* [Exercise objective]: Somewhere below are a line with "it close? Daily methadone often means a 6am" and a later line with "Gladiator SPORT S 4X4". Output exactly those lines and all lines between them.

[Items from a data source]
━━━
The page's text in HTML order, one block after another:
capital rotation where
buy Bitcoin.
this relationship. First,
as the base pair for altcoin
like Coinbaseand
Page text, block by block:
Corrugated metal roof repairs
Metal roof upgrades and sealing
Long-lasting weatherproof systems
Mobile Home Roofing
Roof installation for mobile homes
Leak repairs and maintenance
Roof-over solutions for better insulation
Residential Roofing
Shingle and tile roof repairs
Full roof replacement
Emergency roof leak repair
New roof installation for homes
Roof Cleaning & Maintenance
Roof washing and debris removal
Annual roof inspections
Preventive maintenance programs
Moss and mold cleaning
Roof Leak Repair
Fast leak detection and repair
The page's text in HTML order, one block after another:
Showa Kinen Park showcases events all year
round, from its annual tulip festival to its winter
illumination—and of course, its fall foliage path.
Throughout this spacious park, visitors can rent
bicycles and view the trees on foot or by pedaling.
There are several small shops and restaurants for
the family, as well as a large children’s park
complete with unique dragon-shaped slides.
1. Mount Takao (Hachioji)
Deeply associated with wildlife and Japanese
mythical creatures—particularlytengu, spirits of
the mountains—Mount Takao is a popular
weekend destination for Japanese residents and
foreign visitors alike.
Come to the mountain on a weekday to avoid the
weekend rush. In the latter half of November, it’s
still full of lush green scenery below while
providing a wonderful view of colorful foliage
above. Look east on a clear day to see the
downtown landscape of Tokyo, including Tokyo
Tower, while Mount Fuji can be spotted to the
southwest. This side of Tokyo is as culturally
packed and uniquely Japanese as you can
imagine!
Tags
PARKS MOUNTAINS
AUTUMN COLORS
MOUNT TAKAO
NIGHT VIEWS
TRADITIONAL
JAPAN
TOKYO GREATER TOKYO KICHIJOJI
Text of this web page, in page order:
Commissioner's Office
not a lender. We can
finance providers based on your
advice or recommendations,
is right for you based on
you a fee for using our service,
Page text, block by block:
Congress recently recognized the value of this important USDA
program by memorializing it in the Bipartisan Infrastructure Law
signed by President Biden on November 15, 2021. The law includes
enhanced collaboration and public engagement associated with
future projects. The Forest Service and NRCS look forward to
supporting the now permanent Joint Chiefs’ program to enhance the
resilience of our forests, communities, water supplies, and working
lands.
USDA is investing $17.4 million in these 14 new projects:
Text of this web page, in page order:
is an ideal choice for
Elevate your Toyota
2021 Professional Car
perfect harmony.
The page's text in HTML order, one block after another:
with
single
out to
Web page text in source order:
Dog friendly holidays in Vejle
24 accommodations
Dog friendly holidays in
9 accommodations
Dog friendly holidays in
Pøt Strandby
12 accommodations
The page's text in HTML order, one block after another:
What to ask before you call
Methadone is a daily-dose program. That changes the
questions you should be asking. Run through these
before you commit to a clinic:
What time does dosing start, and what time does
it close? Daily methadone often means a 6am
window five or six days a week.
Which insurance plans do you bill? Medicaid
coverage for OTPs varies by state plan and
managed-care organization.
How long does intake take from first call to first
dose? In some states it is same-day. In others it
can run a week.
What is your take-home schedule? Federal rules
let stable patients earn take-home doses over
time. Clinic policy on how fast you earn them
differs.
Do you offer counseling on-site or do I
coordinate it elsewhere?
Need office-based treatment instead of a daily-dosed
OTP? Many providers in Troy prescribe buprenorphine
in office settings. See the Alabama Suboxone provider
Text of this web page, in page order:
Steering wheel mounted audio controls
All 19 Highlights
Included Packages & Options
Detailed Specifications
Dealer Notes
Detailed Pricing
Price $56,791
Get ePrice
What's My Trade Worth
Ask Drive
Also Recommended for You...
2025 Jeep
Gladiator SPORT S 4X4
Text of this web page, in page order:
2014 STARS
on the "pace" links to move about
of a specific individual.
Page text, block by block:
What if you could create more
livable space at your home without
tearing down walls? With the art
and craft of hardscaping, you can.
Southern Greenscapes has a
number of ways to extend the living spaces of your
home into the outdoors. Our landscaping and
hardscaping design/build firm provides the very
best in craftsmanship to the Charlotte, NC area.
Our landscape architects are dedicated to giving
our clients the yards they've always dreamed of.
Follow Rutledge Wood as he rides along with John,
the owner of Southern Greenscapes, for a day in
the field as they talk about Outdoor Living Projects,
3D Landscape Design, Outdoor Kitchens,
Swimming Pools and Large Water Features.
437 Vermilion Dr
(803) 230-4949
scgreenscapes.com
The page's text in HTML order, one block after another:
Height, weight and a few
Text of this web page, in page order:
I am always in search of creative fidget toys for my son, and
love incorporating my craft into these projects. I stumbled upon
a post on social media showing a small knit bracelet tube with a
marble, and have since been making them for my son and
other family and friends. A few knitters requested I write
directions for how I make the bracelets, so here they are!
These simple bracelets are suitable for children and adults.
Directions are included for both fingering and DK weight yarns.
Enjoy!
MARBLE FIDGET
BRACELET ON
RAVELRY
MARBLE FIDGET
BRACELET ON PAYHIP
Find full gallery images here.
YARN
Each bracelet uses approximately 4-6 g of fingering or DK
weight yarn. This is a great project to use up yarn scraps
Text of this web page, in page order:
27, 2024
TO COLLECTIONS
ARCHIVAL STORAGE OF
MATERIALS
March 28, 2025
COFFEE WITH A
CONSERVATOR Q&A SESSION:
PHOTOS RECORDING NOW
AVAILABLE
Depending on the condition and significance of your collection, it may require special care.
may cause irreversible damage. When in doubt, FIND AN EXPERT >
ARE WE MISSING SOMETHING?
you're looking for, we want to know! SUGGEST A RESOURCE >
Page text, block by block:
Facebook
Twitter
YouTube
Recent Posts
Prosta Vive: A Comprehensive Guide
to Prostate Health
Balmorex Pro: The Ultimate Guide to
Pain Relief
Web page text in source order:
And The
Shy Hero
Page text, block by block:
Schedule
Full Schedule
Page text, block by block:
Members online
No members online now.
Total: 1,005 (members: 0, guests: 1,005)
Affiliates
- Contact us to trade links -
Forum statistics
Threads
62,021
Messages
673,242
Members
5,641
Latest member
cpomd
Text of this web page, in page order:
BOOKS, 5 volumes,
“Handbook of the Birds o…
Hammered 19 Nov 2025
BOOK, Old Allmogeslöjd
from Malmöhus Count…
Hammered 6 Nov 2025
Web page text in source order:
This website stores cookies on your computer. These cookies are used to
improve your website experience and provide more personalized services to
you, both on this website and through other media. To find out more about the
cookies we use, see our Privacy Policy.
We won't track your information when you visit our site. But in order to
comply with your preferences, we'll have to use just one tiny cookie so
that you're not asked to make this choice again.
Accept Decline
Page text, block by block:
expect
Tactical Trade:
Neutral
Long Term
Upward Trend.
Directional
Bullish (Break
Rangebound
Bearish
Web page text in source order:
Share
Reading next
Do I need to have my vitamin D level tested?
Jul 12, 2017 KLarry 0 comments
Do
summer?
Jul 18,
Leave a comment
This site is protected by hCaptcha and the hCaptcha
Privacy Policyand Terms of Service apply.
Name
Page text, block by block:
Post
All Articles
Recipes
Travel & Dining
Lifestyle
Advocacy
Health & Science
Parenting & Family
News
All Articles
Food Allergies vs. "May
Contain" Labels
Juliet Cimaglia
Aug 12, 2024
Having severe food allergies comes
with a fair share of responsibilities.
━━━
* [The answer]:
it close? Daily methadone often means a 6am
window five or six days a week.
Which insurance plans do you bill? Medicaid
coverage for OTPs varies by state plan and
managed-care organization.
How long does intake take from first call to first
dose? In some states it is same-day. In others it
can run a week.
What is your take-home schedule? Federal rules
let stable patients earn take-home doses over
time. Clinic policy on how fast you earn them
differs.
Do you offer counseling on-site or do I
coordinate it elsewhere?
Need office-based treatment instead of a daily-dosed
OTP? Many providers in Troy prescribe buprenorphine
in office settings. See the Alabama Suboxone provider
Text of this web page, in page order:
Steering wheel mounted audio controls
All 19 Highlights
Included Packages & Options
Detailed Specifications
Dealer Notes
Detailed Pricing
Price $56,791
Get ePrice
What's My Trade Worth
Ask Drive
Also Recommended for You...
2025 Jeep
Gladiator SPORT S 4X4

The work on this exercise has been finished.